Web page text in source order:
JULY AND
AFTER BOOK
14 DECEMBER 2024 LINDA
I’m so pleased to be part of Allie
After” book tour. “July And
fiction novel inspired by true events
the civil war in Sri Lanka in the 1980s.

::::

#### [DIRECTIONS]
Here, the lines to copy run from the one containing "fiction novel inspired by true events" to the final line of the listing; copy them exactly and nothing else.

#### [TASK RESULT]
fiction novel inspired by true events
the civil war in Sri Lanka in the 1980s.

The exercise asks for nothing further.